---
id: javascript-numbers
title: "JavaScript Numbers"
category: "Frontend"
status: "draft"
verification_status: "conceptual"
canonical_id: ""
aliases: ["numbers", "JS numbers", "floating point", "NaN", "Infinity", "IEEE 754"]
duplicate_of: ""
source_trust_level: "B"
confidence_score: 0.89
created_at: 2026-06-23
updated_at: 2026-06-23
review_reason: ""
merge_history: []
tags: ["javascript", "js", "web", "frontend", "w3schools", "numbers", "floating-point", "nan"]
raw_sources: ["https://www.w3schools.com/js/js_numbers.asp"]
applied_in: []
github_commit: ""
---

# [[JavaScript Numbers]]

## 🎯 한 줄 통찰 (One-line insight)
JavaScript has only one number type — a 64-bit IEEE 754 double — so integers are precise only to 15 digits, floating-point arithmetic can be imprecise, and special values `NaN` and `Infinity` are themselves of type `number`. [S1]

## 🧠 핵심 개념 (Core concepts)
- **One number type** — JavaScript has only one type of number; numbers can be written with or without decimals, and scientific notation (`123e5`) is allowed. [S1]
- **Always 64-bit floating point** — JavaScript numbers are always stored as double precision floating point following the IEEE 754 standard (fraction in bits 0-51, exponent in 52-62, sign in bit 63). [S1]
- **Integer precision** — integers are accurate up to 15 digits; the maximum number of decimals is 17. [S1]
- **Floating precision** — floating point arithmetic is not always 100% accurate (e.g. `0.2 + 0.1`). [S1]
- **`+` is addition AND concatenation** — numbers are added; strings are concatenated; mixing them concatenates left-to-right. [S1]
- **`NaN`** — a reserved word meaning "not a legal number"; `typeof NaN` returns `number`; use `isNaN()` to test. [S1]
- **`Infinity`** — returned when a value exceeds the largest possible number, or on division by 0; `typeof Infinity` returns `number`. [S1]
- **Hexadecimal** — constants prefixed with `0x` are interpreted as hexadecimal; `toString()` can output base 2 to base 36. [S1]
- **Numbers as objects** — `new Number()` creates an object; the page warns not to create Number objects. [S1]

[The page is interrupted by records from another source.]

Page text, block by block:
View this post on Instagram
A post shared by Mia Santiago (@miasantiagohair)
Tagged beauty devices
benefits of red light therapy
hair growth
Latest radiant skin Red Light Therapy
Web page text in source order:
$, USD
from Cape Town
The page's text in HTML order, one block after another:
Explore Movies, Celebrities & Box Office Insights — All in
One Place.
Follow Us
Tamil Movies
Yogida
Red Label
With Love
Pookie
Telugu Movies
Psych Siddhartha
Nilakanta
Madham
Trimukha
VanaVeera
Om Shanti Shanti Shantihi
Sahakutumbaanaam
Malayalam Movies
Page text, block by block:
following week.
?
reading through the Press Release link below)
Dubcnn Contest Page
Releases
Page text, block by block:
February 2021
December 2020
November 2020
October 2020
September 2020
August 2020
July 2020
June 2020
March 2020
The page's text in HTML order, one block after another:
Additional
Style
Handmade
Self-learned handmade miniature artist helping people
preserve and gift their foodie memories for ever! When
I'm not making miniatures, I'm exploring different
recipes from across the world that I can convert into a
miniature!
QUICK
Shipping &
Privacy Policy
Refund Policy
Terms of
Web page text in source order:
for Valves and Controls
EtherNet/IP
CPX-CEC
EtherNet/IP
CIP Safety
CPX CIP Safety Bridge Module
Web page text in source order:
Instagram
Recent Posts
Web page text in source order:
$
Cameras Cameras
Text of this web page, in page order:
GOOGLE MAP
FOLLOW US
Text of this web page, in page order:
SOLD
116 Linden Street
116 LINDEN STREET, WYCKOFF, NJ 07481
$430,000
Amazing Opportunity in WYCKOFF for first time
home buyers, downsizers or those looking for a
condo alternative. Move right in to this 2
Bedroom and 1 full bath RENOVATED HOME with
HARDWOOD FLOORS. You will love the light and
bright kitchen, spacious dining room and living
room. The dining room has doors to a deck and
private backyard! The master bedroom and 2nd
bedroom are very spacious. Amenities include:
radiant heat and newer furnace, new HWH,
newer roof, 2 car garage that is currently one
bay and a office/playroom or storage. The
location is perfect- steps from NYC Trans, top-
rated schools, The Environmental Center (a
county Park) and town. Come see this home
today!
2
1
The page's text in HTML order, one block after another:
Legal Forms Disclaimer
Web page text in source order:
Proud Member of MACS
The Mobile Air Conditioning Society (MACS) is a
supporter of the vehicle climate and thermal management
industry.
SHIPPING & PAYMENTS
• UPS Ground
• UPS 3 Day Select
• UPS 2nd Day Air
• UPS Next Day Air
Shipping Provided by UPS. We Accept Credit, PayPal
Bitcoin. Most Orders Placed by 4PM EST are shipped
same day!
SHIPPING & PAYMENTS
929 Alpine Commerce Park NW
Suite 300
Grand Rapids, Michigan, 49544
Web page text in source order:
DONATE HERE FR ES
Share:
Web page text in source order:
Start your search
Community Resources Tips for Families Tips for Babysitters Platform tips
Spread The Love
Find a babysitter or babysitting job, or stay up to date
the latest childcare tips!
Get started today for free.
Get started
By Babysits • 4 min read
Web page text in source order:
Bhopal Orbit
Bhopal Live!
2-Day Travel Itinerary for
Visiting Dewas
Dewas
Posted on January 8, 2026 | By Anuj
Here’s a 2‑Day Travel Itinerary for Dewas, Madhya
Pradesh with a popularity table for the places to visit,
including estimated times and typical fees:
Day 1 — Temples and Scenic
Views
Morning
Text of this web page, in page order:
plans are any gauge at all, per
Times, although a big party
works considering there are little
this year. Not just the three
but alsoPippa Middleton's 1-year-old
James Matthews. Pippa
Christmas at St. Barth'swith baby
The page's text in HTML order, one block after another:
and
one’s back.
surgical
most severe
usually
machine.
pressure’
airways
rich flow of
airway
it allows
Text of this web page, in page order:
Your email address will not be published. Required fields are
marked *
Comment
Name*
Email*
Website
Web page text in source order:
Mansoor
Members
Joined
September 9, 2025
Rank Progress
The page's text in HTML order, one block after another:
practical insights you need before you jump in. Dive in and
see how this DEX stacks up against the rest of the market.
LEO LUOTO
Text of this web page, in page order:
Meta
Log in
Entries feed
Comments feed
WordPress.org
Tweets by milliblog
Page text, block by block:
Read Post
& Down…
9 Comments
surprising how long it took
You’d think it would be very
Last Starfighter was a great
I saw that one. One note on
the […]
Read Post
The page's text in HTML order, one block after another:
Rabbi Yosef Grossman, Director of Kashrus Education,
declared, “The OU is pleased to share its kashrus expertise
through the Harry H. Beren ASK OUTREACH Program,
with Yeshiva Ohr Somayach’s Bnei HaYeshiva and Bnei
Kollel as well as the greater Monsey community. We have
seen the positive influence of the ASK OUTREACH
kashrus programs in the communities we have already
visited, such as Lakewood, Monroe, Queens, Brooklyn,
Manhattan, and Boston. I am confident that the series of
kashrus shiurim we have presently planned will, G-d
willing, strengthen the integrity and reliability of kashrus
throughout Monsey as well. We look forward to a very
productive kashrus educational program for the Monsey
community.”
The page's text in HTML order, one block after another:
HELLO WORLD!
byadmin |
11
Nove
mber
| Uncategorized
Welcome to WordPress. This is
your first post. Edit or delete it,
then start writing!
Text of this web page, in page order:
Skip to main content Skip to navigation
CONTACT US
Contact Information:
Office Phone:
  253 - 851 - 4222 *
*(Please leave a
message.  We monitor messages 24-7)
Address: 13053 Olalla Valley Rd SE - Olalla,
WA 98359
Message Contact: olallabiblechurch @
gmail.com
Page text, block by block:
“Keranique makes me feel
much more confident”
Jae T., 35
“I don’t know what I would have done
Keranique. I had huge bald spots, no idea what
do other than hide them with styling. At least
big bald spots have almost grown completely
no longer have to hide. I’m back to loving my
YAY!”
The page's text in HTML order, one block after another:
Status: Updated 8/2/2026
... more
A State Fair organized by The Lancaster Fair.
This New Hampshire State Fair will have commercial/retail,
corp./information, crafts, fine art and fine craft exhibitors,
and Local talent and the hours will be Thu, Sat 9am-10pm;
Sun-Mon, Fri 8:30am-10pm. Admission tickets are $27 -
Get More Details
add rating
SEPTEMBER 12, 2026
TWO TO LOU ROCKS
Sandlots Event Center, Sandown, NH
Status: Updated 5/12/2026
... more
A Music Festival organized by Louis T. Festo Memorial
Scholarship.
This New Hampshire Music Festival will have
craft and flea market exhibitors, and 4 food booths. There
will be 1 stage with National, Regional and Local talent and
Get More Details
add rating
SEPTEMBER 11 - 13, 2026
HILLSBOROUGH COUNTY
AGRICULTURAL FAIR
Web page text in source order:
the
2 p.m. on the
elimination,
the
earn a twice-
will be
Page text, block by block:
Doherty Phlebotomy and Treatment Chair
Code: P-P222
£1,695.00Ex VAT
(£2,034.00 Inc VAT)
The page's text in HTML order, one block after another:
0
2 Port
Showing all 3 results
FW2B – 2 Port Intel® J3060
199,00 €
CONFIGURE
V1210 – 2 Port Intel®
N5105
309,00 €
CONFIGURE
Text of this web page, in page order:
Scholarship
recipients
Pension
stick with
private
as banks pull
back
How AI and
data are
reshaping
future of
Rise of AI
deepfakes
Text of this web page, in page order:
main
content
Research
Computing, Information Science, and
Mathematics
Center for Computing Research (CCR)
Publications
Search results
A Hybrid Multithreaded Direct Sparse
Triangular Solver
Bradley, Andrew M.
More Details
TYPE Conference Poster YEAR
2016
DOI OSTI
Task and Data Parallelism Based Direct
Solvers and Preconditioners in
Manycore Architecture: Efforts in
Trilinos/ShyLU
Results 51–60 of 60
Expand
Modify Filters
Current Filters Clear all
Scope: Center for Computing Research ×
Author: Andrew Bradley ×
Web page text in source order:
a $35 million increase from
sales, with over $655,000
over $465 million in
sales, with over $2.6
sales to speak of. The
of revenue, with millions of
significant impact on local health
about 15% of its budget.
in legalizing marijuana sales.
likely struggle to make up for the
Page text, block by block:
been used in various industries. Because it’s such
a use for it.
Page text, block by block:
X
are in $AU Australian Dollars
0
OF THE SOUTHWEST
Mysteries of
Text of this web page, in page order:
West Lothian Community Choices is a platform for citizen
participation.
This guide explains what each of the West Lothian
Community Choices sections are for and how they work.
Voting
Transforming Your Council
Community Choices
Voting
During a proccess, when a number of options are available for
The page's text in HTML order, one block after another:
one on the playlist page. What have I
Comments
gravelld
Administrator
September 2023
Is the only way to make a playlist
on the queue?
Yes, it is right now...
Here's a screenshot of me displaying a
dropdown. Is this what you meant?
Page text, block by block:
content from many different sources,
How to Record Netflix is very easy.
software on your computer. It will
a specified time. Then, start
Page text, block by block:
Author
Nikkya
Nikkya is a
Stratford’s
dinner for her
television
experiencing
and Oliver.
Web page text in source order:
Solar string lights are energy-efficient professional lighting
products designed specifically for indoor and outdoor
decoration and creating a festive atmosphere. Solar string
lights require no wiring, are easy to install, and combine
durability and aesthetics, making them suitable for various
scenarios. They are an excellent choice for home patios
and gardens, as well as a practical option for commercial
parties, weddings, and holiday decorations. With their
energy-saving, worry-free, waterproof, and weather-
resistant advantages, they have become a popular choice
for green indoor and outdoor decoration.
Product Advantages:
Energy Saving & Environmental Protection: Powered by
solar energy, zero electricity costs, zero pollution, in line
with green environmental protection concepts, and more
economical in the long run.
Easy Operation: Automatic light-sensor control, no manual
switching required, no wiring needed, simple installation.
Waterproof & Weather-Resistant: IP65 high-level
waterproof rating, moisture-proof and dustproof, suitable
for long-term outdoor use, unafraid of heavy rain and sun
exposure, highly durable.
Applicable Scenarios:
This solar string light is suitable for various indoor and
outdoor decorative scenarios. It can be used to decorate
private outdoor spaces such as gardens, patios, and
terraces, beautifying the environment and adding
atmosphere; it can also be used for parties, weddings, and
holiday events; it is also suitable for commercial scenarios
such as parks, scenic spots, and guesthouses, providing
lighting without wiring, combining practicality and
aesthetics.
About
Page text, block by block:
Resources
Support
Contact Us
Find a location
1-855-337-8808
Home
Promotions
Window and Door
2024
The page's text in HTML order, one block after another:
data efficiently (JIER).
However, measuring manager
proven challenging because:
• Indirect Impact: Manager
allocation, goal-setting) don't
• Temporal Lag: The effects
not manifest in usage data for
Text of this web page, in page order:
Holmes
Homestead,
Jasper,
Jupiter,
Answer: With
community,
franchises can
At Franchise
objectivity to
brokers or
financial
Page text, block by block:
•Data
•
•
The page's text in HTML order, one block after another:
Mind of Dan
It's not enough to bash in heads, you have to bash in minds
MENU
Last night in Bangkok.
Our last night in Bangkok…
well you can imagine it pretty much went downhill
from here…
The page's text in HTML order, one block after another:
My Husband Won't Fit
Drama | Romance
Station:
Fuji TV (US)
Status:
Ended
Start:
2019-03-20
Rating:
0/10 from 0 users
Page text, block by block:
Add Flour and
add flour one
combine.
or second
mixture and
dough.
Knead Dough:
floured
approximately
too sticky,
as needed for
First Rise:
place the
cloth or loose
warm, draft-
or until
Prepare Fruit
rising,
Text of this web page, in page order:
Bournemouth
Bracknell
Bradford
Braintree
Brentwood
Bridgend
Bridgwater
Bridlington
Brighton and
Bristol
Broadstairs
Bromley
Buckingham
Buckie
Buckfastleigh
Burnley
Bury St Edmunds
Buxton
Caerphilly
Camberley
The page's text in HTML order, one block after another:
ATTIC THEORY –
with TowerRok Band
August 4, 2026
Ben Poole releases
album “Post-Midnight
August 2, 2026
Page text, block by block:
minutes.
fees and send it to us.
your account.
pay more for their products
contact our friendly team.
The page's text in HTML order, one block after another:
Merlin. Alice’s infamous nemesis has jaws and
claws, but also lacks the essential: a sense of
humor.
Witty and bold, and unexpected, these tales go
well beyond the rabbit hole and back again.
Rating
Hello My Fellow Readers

## 🧩 추출된 패턴 (Extracted patterns)
- **Fix floating drift** — multiply and divide (`(0.2 * 10 + 0.1 * 10) / 10`) to work around floating-point imprecision. [S1]
- **Guard against NaN** — test inputs with `isNaN()` before using them in arithmetic, since `NaN` propagates through operations. [S1]
- **Force numeric addition** — beware that `"10" + 20` concatenates; ensure operands are numbers when you intend addition. [S1]
- **Base conversion** — use `number.toString(radix)` to render in binary, octal, hex, or any base 2-36. [S1]

## 📖 세부 내용 (Details)
**Number Types**
JavaScript has only one type of number. Numbers can be written with or without decimals. [S1]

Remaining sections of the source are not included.